Pour
une opération de vol dans laquelle chacun d’eux n’aurait eu qu’environ
200 000 francs guinéens, trois jeunes de la commune de Dixinn sont en
prison depuis plus de huit ans. Mardi 16 octobre, leur jugement a enfin débuté
devant le tribunal criminel de Dixinn.
Mais, l’audience a été
renvoyée à huitaine à la demande de Me Abou Camara, l’avocat de la défense qui
a voulu « se mettre en harmonie avec ses clients ». Déjà, deux
des accusés ont reconnu les faits en partie. Ils reconnaissent être du groupe
qui a cambriolé en 2010 la boutique de Mamadou Kana Bah à Belle-vue (commune de
Dixinn). A l’audience du 23 octobre,
l’audition du dernier accusé devrait être suivie de la plaidoirie et
réquisition.
A la barre, Karamoko Keita
alias Moko a indiqué que c’était en août 2010 quand de passage, il a trouvé un
groupe de jeunes hommes sur la voie ferrée, au quartier Kénien. C’était vers 23 heures. Il connaissait certains des
jeunes. Il leur avait alors demandé de quoi ils parlaient. Ceux-ci lui avaient
dit qu’ils partiraient quelque part à 1 heures du
matin. « Je leur ai demandé de m’informer quand ils seraient
prêts pour partir », a relaté l’accusé.
Poursuivant sa narration
des faits, Keita a indiqué que le groupe avait quitté Kénien entre 1 heure et 2 heures. Sur le lieu, ils
pouvaient être six ou sept. Il ne se rappelle pas bien du nombre exact, mais il
se souvient que c’est le nommé Caster, le leader du groupe, qui avait
défoncé la porte de la boutique à l’aide d’un pied-de-biche. « Il
n’y avait pas grand-chose dans la boutique. Apparemment, on venait de l’ouvrir »,
a indiqué Karamoko Keita.
Selon Keita, le nommé
Khaly, qui avait pris le peu d’argent qui se trouvait dans la boutique, avait
menti au groupe en disant qu’il n’avait rien pris. Le groupe s’était alors
disputé avant de se disperser. « C’est quand j’allais chez moi que les
policiers m’ont arrêté au carrefour de Kénien », a-t-il dit.
A la suite de Karamoko
Keita, son coaccusé Sekouba Camara a avoué sa présence au lieu de l’attaque
dans cette nuit du mois d’août 2010, entre 1 heure et
2 heures du matin. Comme Karamoko, Sekouba dira que c’était sa
première participation à une opération de vol. « J’étais resté dehors, les autres
étaient rentrés dans la boutique. Dès que j’avais entendu le cri du
propriétaire de la boutique, j’avais pris la fuite pour retourner chez
moi », a-t-il dit. Cette partie de ses explications contraste
avec celles de son coaccusé qui a dans un premier temps dit qu’ils n’ont trouvé
personne dans la boutique, avant de dire que la personne trouvée dans la
boutique n’avait pas crié.
Par contre, les accusés
n’ont pas reconnu que le leader Caster avait une arme. Pourtant, dans leurs
versions rapportées par l’ordonnance de renvoi, les deux accusés reconnaissent
que Caster avait l’unique arme du groupe. Une arme avec laquelle il avait mis
au respect le propriétaire de la boutique avant que le groupe ne procède au
vol. « Je
reconnais le vol, mais on ne possédait pas d’arme.
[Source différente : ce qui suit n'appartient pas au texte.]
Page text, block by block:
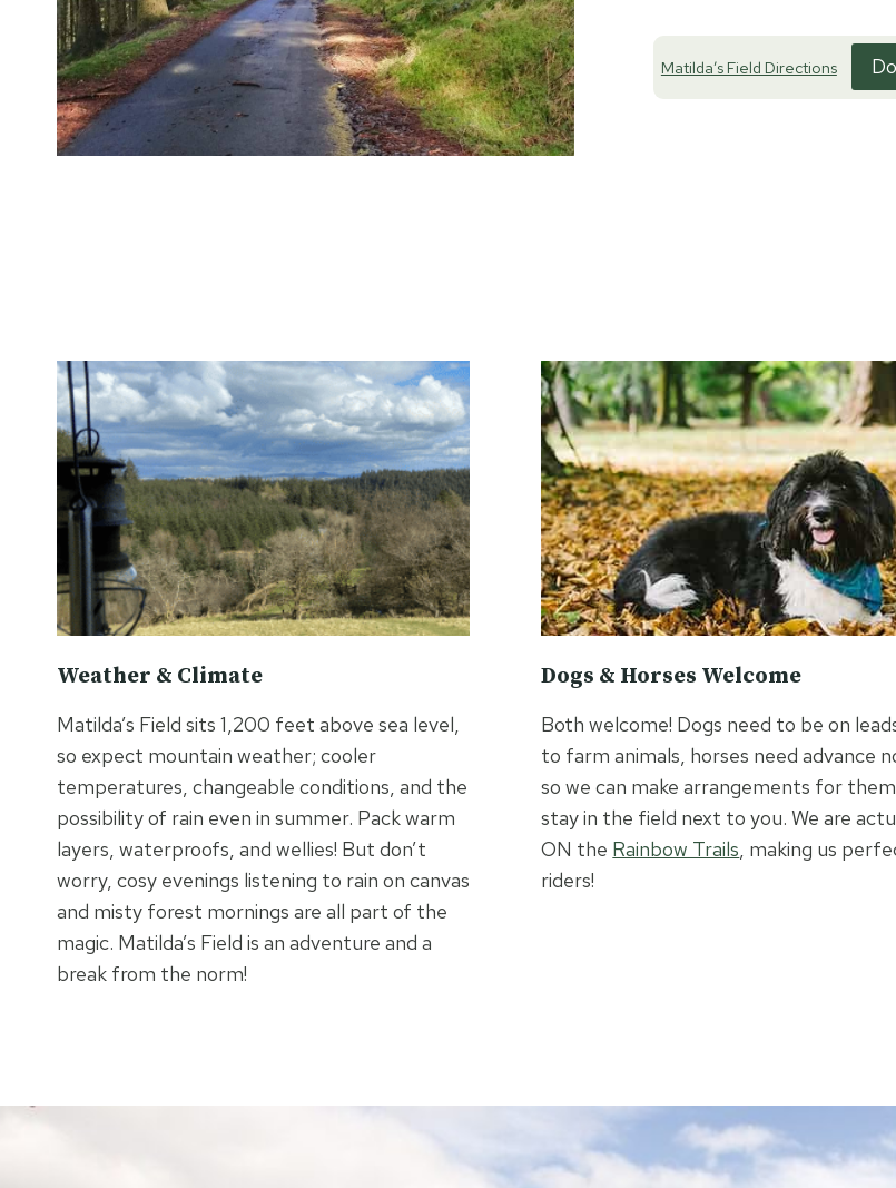
Matilda’s Field Directions
Weather & Climate
Matilda’s Field sits 1,200 feet above sea level,
so expect mountain weather; cooler
temperatures, changeable conditions, and the
possibility of rain even in summer. Pack warm
layers, waterproofs, and wellies! But don’t
worry, cosy evenings listening to rain on canvas
and misty forest mornings are all part of the
magic. Matilda’s Field is an adventure and a
break from the norm!
Dogs & Horses Welcome
Both welcome! Dogs need to be on
to farm animals, horses need advance
so we can make arrangements for
stay in the field next to you. We are
ON the Rainbow Trails, making us
riders!
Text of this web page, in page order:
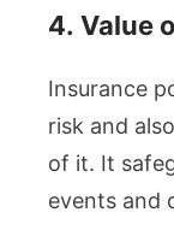
4. Value
Insurance
risk and
of it. It
events and
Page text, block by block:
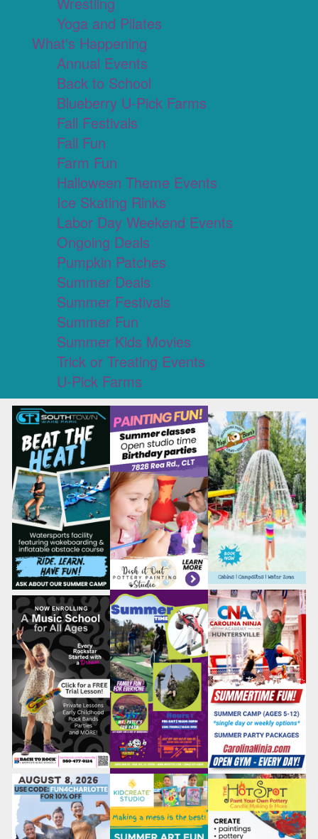
Yoga and Pilates
What's Happening
Annual Events
Back to School
Blueberry U-Pick Farms
Fall Festivals
Fall Fun
Farm Fun
Halloween Theme Events
Ice Skating Rinks
Labor Day Weekend Events
Ongoing Deals
Pumpkin Patches
Summer Deals
Summer Festivals
Summer Fun
Summer Kids Movies
Trick or Treating Events
U-Pick Farms
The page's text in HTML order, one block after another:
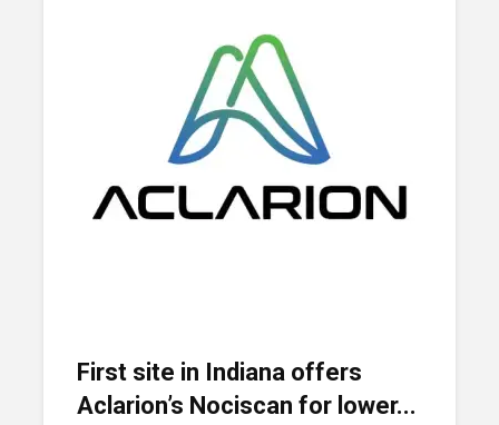
First site in Indiana offers
Aclarion’s Nociscan for lower...
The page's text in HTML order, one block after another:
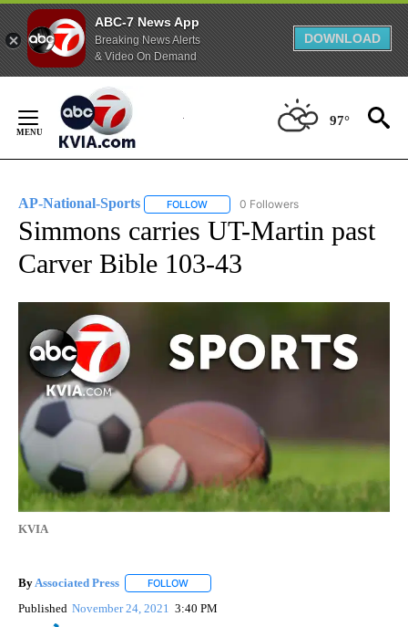
ABC-7 News App
Breaking News Alerts
& Video On Demand
DOWNLOAD
Content
97°
AP-National-Sports FOLLOW FOLLOW "AP-NATIONAL-SPORTS" TO
0 Followers
Simmons carries UT-Martin past
Carver Bible 103-43
KVIA
By Associated Press FOLLOW
Published November 24, 2021 3:40 PM

Ce sont les policiers qui
nous ont attribué la détention d’arme », a dit Sekouba
qui dit avoir été torturé à l’enquête préliminaire. La torture, Karamoko Keita
dit également en avoir subi.
Karamoko et Sekouba ont
aussi indiqué que Mohamed Camara, le troisième accusé dans cette affaire, n’a
jamais participé au vol à Belle-vue. « C’est à la prison qu’on s’est connu.
Les autres membres du groupe, à part Banjou, n’ont pas été arrêtés. Quant à
Banjou, il a été libéré depuis le commissariat », avait
dit Karamoko avant que Sekouba ne le confirme par la suite.
Face à l’insistance de ses
clients qui disent n’avoir jamais utilisé d’arme, Me Abou Camara a eu du mal à
assoir sa ligne de défense. A deux reprises, il a donc demandé la suspension de
l’audience en vue de s’entretenir avec ses clients. Une demande à laquelle le
tribunal a fini par céder en renvoyant l’affaire pour la suite des débats.